[Data for analysis]

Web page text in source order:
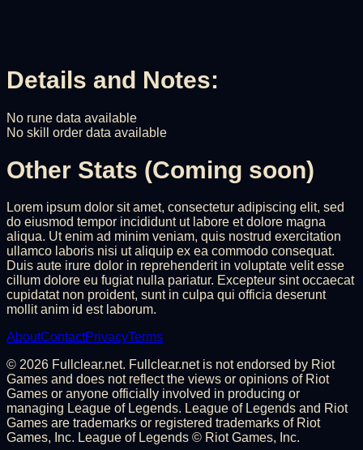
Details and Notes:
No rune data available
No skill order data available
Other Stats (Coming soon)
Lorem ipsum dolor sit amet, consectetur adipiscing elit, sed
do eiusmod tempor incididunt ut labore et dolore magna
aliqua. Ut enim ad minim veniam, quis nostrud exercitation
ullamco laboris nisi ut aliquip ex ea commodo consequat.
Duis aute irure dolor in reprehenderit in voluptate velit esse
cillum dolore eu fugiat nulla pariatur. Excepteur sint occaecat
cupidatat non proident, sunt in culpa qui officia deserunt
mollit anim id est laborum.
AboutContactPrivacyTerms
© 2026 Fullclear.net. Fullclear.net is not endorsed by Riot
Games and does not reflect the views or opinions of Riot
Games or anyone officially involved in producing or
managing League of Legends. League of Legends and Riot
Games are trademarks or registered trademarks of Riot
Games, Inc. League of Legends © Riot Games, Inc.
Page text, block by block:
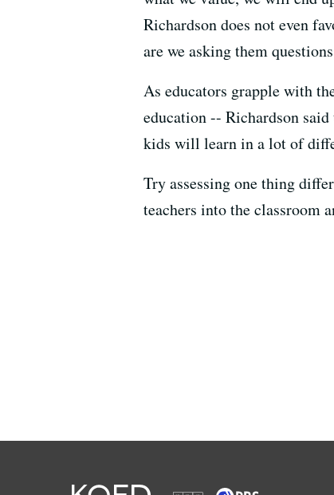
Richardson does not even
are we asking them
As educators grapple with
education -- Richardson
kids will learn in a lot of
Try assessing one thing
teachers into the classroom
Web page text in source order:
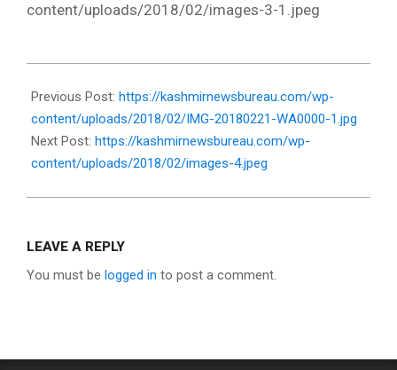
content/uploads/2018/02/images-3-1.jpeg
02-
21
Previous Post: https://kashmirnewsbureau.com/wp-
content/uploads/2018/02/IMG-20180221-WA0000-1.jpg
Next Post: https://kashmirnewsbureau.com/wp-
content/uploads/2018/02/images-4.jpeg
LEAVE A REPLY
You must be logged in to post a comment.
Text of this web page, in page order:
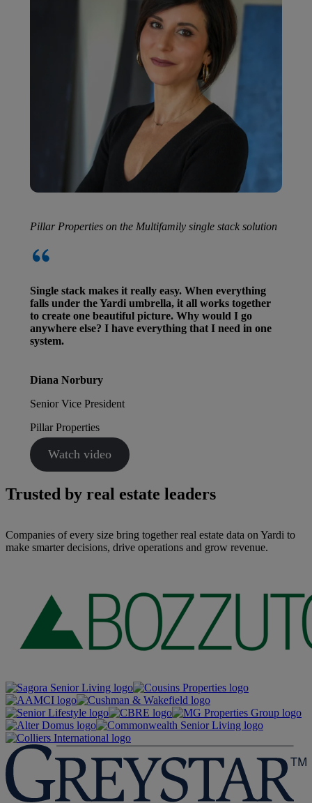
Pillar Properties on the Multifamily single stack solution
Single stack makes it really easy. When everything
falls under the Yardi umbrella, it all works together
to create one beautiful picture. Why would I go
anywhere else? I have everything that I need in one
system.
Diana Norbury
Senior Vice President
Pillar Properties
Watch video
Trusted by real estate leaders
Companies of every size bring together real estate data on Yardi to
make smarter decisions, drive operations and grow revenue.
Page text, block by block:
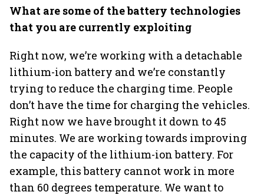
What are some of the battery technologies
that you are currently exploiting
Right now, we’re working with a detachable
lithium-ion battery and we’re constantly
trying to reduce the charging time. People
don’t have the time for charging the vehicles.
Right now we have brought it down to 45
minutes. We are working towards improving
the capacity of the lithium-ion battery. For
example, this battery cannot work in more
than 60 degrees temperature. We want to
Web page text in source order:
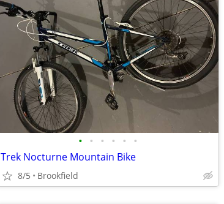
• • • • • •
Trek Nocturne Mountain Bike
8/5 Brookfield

[/Data for analysis]
[Data for analysis]

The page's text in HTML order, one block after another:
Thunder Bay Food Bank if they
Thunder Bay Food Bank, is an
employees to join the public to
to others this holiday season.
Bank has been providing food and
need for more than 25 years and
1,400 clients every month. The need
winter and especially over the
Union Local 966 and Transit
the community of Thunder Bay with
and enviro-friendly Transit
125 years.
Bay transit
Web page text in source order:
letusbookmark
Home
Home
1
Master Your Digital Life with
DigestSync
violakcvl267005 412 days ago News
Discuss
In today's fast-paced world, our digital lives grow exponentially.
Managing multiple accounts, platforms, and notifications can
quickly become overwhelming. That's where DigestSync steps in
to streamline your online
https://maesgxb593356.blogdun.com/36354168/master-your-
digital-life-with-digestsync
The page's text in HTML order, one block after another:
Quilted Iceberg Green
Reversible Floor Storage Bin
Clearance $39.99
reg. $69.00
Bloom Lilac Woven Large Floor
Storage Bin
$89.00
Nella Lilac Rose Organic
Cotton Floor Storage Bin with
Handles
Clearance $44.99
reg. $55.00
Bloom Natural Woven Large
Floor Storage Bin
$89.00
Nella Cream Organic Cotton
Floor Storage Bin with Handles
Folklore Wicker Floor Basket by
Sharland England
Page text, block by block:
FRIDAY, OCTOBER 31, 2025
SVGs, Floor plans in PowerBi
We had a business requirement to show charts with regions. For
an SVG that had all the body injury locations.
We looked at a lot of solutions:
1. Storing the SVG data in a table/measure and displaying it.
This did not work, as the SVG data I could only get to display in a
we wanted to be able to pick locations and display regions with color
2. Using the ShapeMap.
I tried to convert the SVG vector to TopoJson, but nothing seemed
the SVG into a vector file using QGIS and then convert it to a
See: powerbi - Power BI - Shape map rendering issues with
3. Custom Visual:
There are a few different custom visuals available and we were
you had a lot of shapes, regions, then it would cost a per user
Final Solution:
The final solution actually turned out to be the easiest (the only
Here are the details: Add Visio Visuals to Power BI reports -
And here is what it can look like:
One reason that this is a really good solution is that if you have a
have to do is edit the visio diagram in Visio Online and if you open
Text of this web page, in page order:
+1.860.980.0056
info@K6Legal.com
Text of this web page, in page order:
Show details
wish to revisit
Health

[/Data for analysis]

= Aim of the exercise =
Quote the lines above exactly, starting with the one that has "Lorem ipsum dolor" and ending with the one that has "Pillar Properties on"; drop the pictures and include nothing else.

= Answer to this exercise =
Lorem ipsum dolor sit amet, consectetur adipiscing elit, sed
do eiusmod tempor incididunt ut labore et dolore magna
aliqua. Ut enim ad minim veniam, quis nostrud exercitation
ullamco laboris nisi ut aliquip ex ea commodo consequat.
Duis aute irure dolor in reprehenderit in voluptate velit esse
cillum dolore eu fugiat nulla pariatur. Excepteur sint occaecat
cupidatat non proident, sunt in culpa qui officia deserunt
mollit anim id est laborum.
AboutContactPrivacyTerms
© 2026 Fullclear.net. Fullclear.net is not endorsed by Riot
Games and does not reflect the views or opinions of Riot
Games or anyone officially involved in producing or
managing League of Legends. League of Legends and Riot
Games are trademarks or registered trademarks of Riot
Games, Inc. League of Legends © Riot Games, Inc.
Page text, block by block:
Richardson does not even
are we asking them
As educators grapple with
education -- Richardson
kids will learn in a lot of
Try assessing one thing
teachers into the classroom
Web page text in source order:
content/uploads/2018/02/images-3-1.jpeg
02-
21
Previous Post: https://kashmirnewsbureau.com/wp-
content/uploads/2018/02/IMG-20180221-WA0000-1.jpg
Next Post: https://kashmirnewsbureau.com/wp-
content/uploads/2018/02/images-4.jpeg
LEAVE A REPLY
You must be logged in to post a comment.
Text of this web page, in page order:
Pillar Properties on the Multifamily single stack solution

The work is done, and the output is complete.